On and on, I fucked her and spanked her and she cried out “Yes, sir!” and the spot on her butt cheek grew pinker and pinker where my palm hit it. Thrills raced through me, the thrills of dominating her, of being the strong one in charge, having her do my whim, service me, call me sir and cast her head downward and whisper “I love you” to my cock which no woman had ever done before and no woman had never made me beg for her pussy before and no woman had ever wanted to unleash the animal in me to let it loose and watch it roar and thrash.

***

Does this whet your appetite to read more? You can try your luck at a random drawing for 5 free ebooks of this novel. Simply send an email to me at augustmacgregor@gmail.com by the end of the month (September 30). In your email, tell me the name that, if you do win, you’d like me to include on the post when I list the winners on October 1. You know, if you don’t want me to include your full name, you can shorten it (like A. Bouffant) or go with a nickname (like Saucy Pants). The winners will be picked by random out of a hat. Those 5 lucky winners will receive an email with a coupon code so they can download the ebook from Smashwords for free.

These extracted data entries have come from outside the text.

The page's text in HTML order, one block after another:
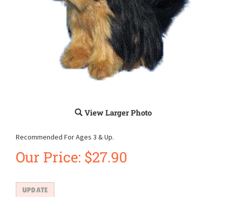
View Larger Photo
Recommended For Ages 3 & Up.
Our Price: $27.90
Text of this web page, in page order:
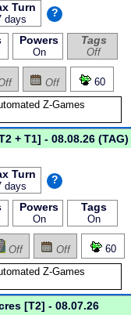
Turn
days
?
Powers
On
Tags
Off
Off
60
+ T1] - 08.08.26 (TAG)
Turn
days
?
Powers
On
Tags
On
Off Off
60
[T2] - 08.07.26
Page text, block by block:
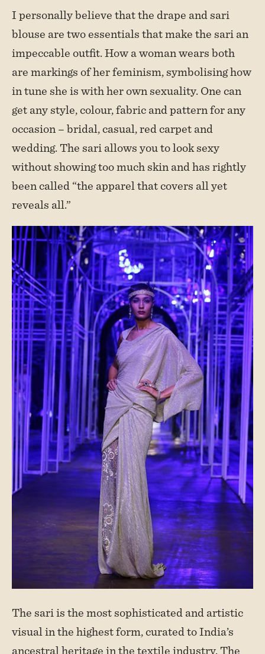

Only open for readers who are at least 18 years old. This is erotica, after all. In case you couldn’t tell from that excerpt.

Bavarian Beauty cover

But, if you just can’t wait until the giveaway and you’re not the gambling type, you can purchase the ebook at Amazon, Barnes & Noble, and Smashwords (you have to click “Adult Content” in the top blue bar, all the way to the right to view these kinds of books). This is a work of erotic fiction and is meant for mature readers only. It contains explicit descriptions of sex (including threesomes and light BDSM), a lot of hot chocolate, Bavarian food, beer drinking, gorgeous scenery of mountains, a few leather outfits, and a creepy mannequin.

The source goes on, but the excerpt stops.